[Work order] Though the entries contain pictures, the copy you make should hold only the rest, exactly as written.

BEGIN

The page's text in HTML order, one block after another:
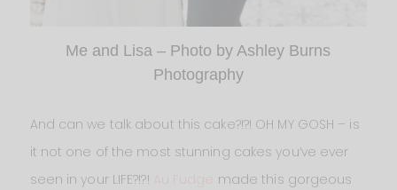
Me and Lisa – Photo by Ashley Burns
Photography
And can we talk about this cake?!?! OH MY GOSH – is
it not one of the most stunning cakes you’ve ever
seen in your LIFE?!?!
made this gorgeous
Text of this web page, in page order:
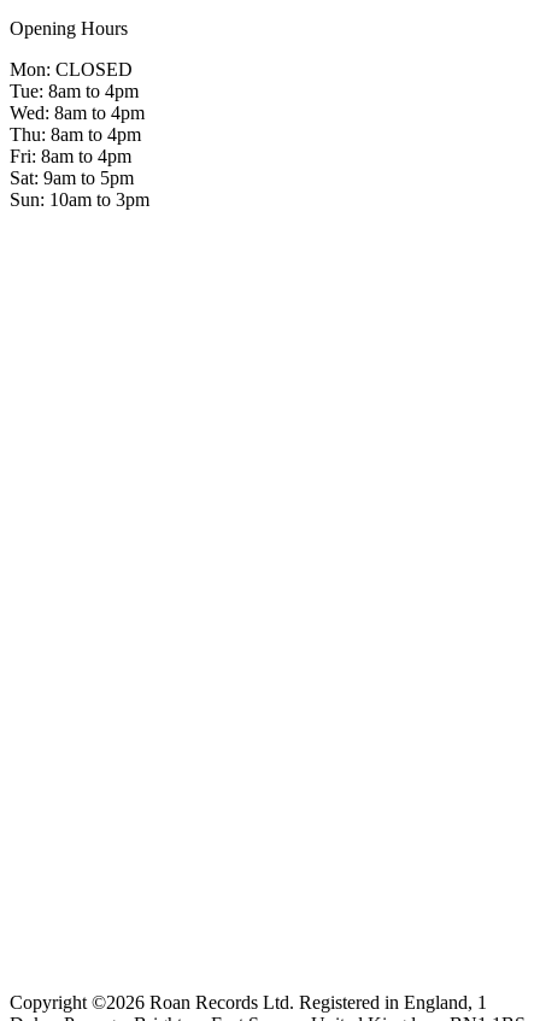
Opening Hours
Mon: CLOSED
Tue: 8am to 4pm
Wed: 8am to 4pm
Thu: 8am to 4pm
Fri: 8am to 4pm
Sat: 9am to 5pm
Sun: 10am to 3pm
Copyright ©2026 Roan Records Ltd. Registered in England, 1

END

[Reply to the task]
The page's text in HTML order, one block after another:
Me and Lisa – Photo by Ashley Burns
Photography
And can we talk about this cake?!?! OH MY GOSH – is
it not one of the most stunning cakes you’ve ever
seen in your LIFE?!?!
made this gorgeous
Text of this web page, in page order:
Opening Hours
Mon: CLOSED
Tue: 8am to 4pm
Wed: 8am to 4pm
Thu: 8am to 4pm
Fri: 8am to 4pm
Sat: 9am to 5pm
Sun: 10am to 3pm
Copyright ©2026 Roan Records Ltd. Registered in England, 1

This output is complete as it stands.